A White House spokeswoman declined to comment on how Weiss' connections to Wall Street might conflict with his mandate to protect consumers, noting only that "Antonio Weiss is a highly qualified nominee and we look forward to the Senate's consideration of his nomination and swift confirmation." Weiss did not respond to a request for comment.
Weiss will have a long to-do list if he's confirmed. Not only would he weigh in on banking rules, he would also advise the president on whether to compromise with Republican efforts to modify the Dodd-Frank Wall Street reform bill. (Obama will veto any all-out attack on Dodd-Frank, but Republicans could slip smaller measures to water it down into larger pieces of legislation that must get passed.) Here are some of the issues that could come across Weiss' desk:
One of the bills that might pass the Republican-controlled Congress in the next two years would gutnew restrictions on private equity fund advisers. Weiss' current firm, Lazard, runs two private equity funds. The administration source counters that this area of the company's business is separate from the investment banking work Weiss does.

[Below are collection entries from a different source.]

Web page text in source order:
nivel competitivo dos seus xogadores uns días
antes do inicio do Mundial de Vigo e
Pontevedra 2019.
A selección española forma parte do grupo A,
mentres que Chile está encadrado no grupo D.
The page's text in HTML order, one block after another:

Another bill that has already passed the House would weaken a section of Dodd-Frank that requires more oversight of derivatives trading. (Derivatives are financial products whose value is based on things like currency exchange rates and crop prices.)

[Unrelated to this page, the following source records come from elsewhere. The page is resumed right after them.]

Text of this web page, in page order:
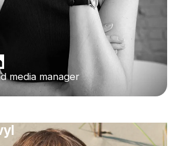
media manager
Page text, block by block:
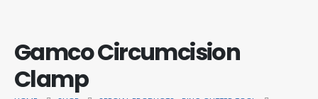
Gamco Circumcision
Clamp
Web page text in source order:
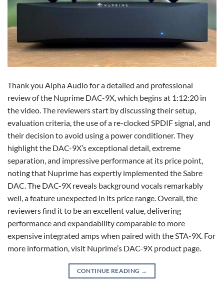
Thank you Alpha Audio for a detailed and professional
review of the Nuprime DAC-9X, which begins at 1:12:20 in
the video. The reviewers start by discussing their setup,
evaluation criteria, the use of a re-clocked SPDIF signal, and
their decision to avoid using a power conditioner. They
highlight the DAC-9X’s exceptional detail, extreme
separation, and impressive performance at its price point,
noting that Nuprime has expertly implemented the Sabre
DAC. The DAC-9X reveals background vocals remarkably
well, a feature unexpected in its price range. Overall, the
reviewers find it to be an excellent value, delivering
performance and expandability comparable to more
expensive integrated amps when paired with the STA-9X. For
more information, visit Nuprime’s DAC-9X product page.
CONTINUE READING →

The Financial Stability Oversight Council, chaired by Treasury Secretary Jack Lew, is looking into whether asset management firms like Lazard should be subject to tighter regulations. Weiss would serve in an advisory role on this matter.
The administration source says that Weiss' résumé does not mean that he would work to weaken rules on the financial industry. The source adds that if Weiss is confirmed, he would no longer have ties to his former employer; ethics rules require that he divest his holdings or put his investments in a blind trust.
Weiss' defenders—including Gene Sperling, a former senior economic policy maker in both the Obama and Clinton White Houses, and Neera Tanden, the president of the liberal Center for American Progress—say that his policy stances largely line up with Warren's positions. He has called for higher taxes on the rich and a more progressive tax code. Treasury Secretary Lew told the New York Times last month that Weiss opposes US companies moving overseas to avoid domestic taxation—even though his firm has helped companies do just that.
That hasn't mollified Warren and the crew of progressives she has lined up behind her. Sens. Dick Durbin (D-Ill.) and Bernie Sanders (I-Vt.) have also formally declared their opposition to Weiss.
Warren's anti-Weiss broadside is just the latest in her battle to push the Democratic party to the left. "This is not at all about Antonio Weiss," Steve Rattner, an investment banker who worked on the 2009 auto industry bailout, told Politico on Wednesday. "It is part of a much broader narrative of the fight for the soul of the Democratic Party and whether so-called progressives are going to capture that or whether more mainstream Democrats…are going to retain it."
Weiss' confirmation process likely won't get going until after Republicans take control of the Senate in January. He may be able to win confirmation with largely Republican votes.